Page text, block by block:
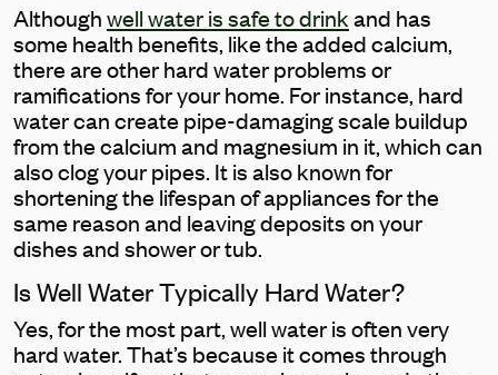
Althoughwell water is safe to drinkand has
some health benefits, like the added calcium,
there are other hard water problems or
ramifications for your home. For instance, hard
water can create pipe-damaging scale buildup
from the calcium and magnesium in it, which can
also clog your pipes. It is also known for
shortening the lifespan of appliances for the
same reason and leaving deposits on your
dishes and shower or tub.
Is Well Water Typically Hard Water?
Yes, for the most part, well water is often very
hard water. That’s because it comes through
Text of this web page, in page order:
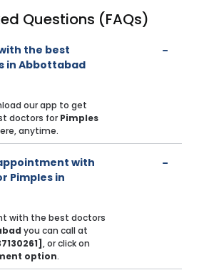
Questions (FAQs)
the best
in Abbottabad
our app to get
doctors for Pimples
anytime.
with
Pimples in
with the best doctors
you can call at
, or click on
option.
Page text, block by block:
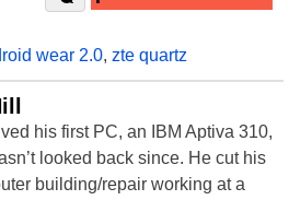
wear 2.0, zte quartz
his first PC, an IBM Aptiva 310,
looked back since. He cut his
building/repair working at a
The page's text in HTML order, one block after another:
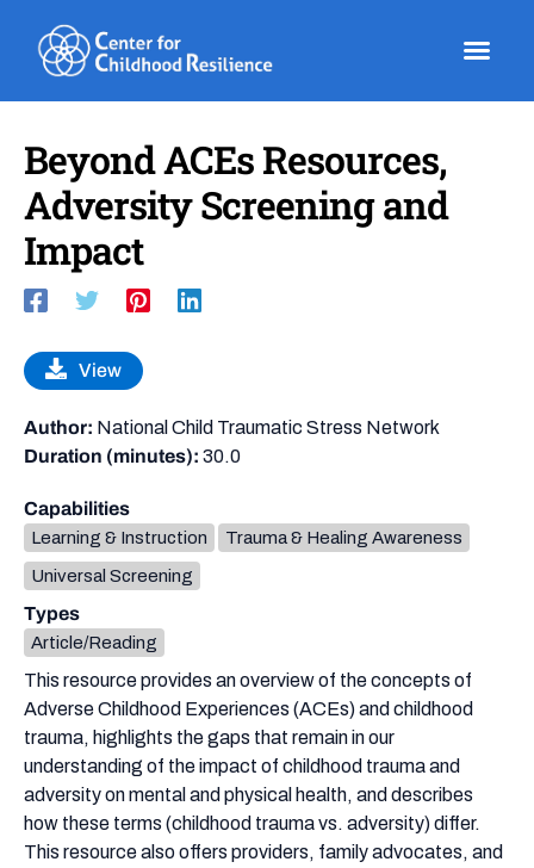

□ □ □ □

Omit the pictures, then output the rest of the listing exactly.

Page text, block by block:
Althoughwell water is safe to drinkand has
some health benefits, like the added calcium,
there are other hard water problems or
ramifications for your home. For instance, hard
water can create pipe-damaging scale buildup
from the calcium and magnesium in it, which can
also clog your pipes. It is also known for
shortening the lifespan of appliances for the
same reason and leaving deposits on your
dishes and shower or tub.
Is Well Water Typically Hard Water?
Yes, for the most part, well water is often very
hard water. That’s because it comes through
Text of this web page, in page order:
Questions (FAQs)
the best
in Abbottabad
our app to get
doctors for Pimples
anytime.
with
Pimples in
with the best doctors
you can call at
, or click on
option.
Page text, block by block:
wear 2.0, zte quartz
his first PC, an IBM Aptiva 310,
looked back since. He cut his
building/repair working at a
The page's text in HTML order, one block after another:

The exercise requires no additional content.